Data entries
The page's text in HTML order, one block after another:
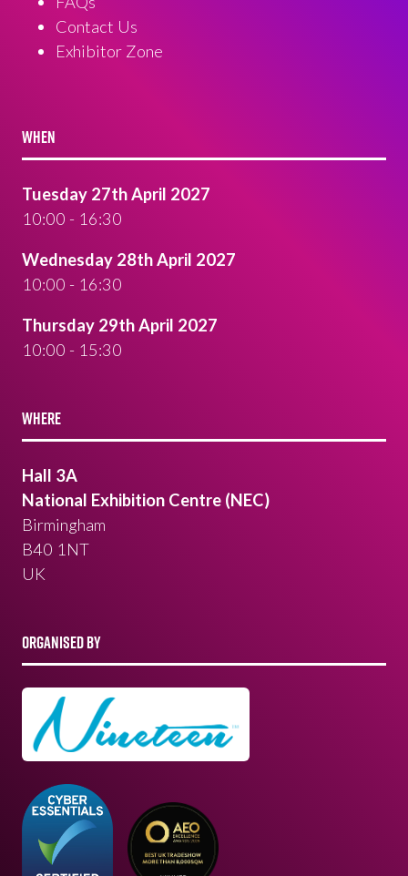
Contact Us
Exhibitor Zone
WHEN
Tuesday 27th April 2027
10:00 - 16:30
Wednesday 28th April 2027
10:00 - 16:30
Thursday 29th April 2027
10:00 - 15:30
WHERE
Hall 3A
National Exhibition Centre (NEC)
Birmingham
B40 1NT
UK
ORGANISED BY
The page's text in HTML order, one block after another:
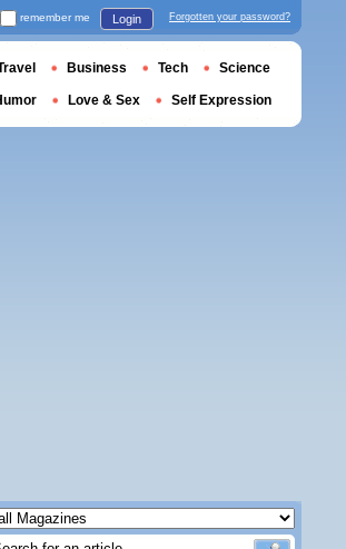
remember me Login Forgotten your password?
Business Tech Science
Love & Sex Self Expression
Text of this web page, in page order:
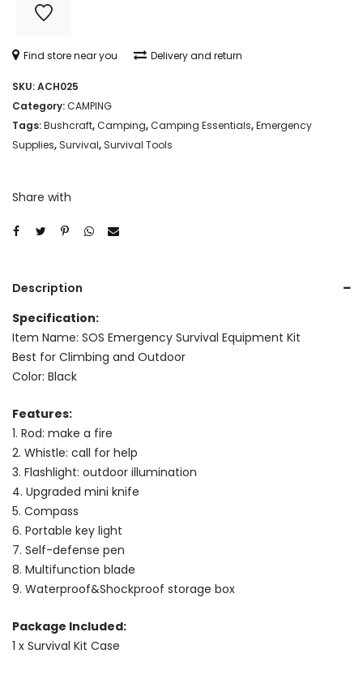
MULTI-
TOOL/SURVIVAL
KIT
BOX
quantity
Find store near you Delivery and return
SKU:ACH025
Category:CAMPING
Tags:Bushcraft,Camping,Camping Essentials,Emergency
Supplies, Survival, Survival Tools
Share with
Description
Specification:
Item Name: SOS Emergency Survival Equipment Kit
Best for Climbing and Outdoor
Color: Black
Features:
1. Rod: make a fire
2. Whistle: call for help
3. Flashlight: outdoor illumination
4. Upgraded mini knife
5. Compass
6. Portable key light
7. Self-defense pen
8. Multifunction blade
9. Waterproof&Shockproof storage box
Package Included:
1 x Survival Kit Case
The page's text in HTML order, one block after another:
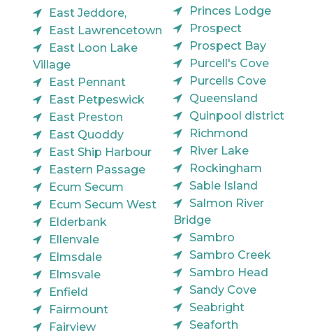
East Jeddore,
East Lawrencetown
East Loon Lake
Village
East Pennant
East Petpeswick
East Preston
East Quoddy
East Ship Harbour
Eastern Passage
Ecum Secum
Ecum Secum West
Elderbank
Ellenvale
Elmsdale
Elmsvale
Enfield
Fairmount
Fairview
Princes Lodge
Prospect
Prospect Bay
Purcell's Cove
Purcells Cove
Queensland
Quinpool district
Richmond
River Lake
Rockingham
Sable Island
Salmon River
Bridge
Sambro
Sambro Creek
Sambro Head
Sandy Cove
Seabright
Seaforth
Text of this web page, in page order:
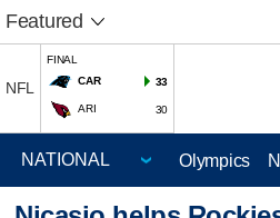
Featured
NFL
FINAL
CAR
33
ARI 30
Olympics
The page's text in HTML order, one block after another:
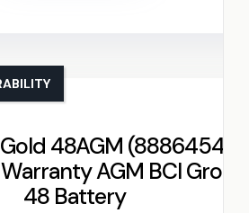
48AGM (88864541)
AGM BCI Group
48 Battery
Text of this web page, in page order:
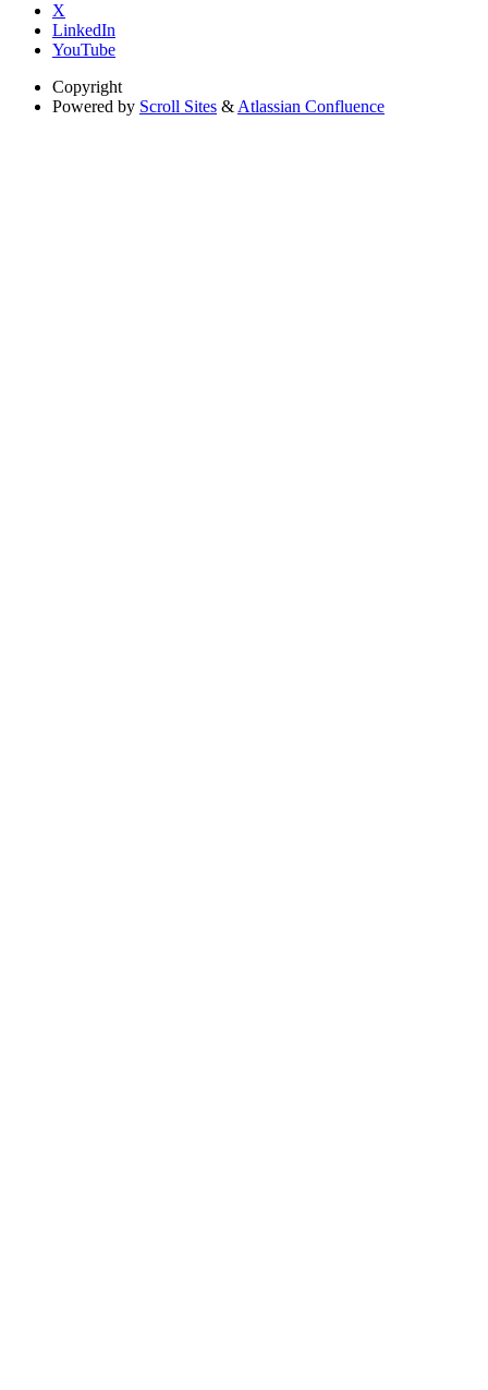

◆ Assignment
Write the records out exactly, dropping every image.

◆ Output for this exercise
The page's text in HTML order, one block after another:
Contact Us
Exhibitor Zone
WHEN
Tuesday 27th April 2027
10:00 - 16:30
Wednesday 28th April 2027
10:00 - 16:30
Thursday 29th April 2027
10:00 - 15:30
WHERE
Hall 3A
National Exhibition Centre (NEC)
Birmingham
B40 1NT
UK
ORGANISED BY
The page's text in HTML order, one block after another:
remember me Login Forgotten your password?
Business Tech Science
Love & Sex Self Expression
Text of this web page, in page order:
MULTI-
TOOL/SURVIVAL
KIT
BOX
quantity
Find store near you Delivery and return
SKU:ACH025
Category:CAMPING
Tags:Bushcraft,Camping,Camping Essentials,Emergency
Supplies, Survival, Survival Tools
Share with
Description
Specification:
Item Name: SOS Emergency Survival Equipment Kit
Best for Climbing and Outdoor
Color: Black
Features:
1. Rod: make a fire
2. Whistle: call for help
3. Flashlight: outdoor illumination
4. Upgraded mini knife
5. Compass
6. Portable key light
7. Self-defense pen
8. Multifunction blade
9. Waterproof&Shockproof storage box
Package Included:
1 x Survival Kit Case
The page's text in HTML order, one block after another:
East Jeddore,
East Lawrencetown
East Loon Lake
Village
East Pennant
East Petpeswick
East Preston
East Quoddy
East Ship Harbour
Eastern Passage
Ecum Secum
Ecum Secum West
Elderbank
Ellenvale
Elmsdale
Elmsvale
Enfield
Fairmount
Fairview
Princes Lodge
Prospect
Prospect Bay
Purcell's Cove
Purcells Cove
Queensland
Quinpool district
Richmond
River Lake
Rockingham
Sable Island
Salmon River
Bridge
Sambro
Sambro Creek
Sambro Head
Sandy Cove
Seabright
Seaforth
Text of this web page, in page order:
Featured
NFL
FINAL
CAR
33
ARI 30
Olympics
The page's text in HTML order, one block after another:
48AGM (88864541)
AGM BCI Group
48 Battery
Text of this web page, in page order:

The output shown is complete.